What the task asks: Copy exactly the line containing "The page's text" and all the lines that follow it to the end of the records, minus the pictures.
──────── Raw data ────────
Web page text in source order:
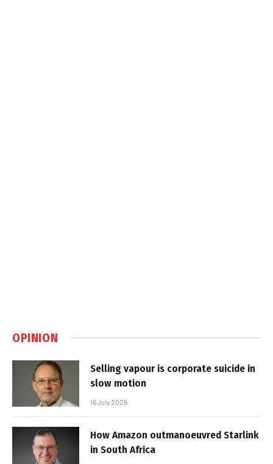
OPINION
Selling vapour is corporate suicide in
slow motion
16 July 2026
How Amazon outmanoeuvred Starlink
in South Africa
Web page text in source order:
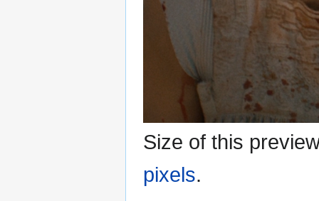
Size of this
pixels.
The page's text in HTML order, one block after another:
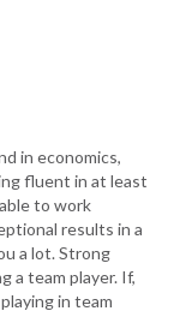
in economics,
fluent in at least
to work
results in a
a lot. Strong
a team player. If,
in team
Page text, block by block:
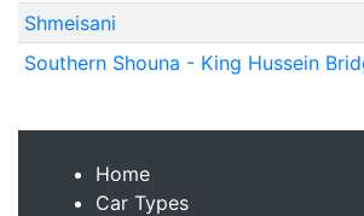
Shmeisani
Southern Shouna - King Hussein
Home
Car Types
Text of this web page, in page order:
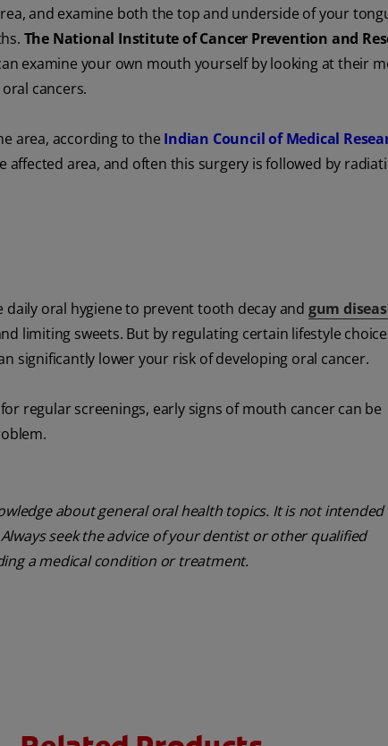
────────
Answer to this problem:
The page's text in HTML order, one block after another:
in economics,
fluent in at least
to work
results in a
a lot. Strong
a team player. If,
in team
Page text, block by block:
Shmeisani
Southern Shouna - King Hussein
Home
Car Types
Text of this web page, in page order:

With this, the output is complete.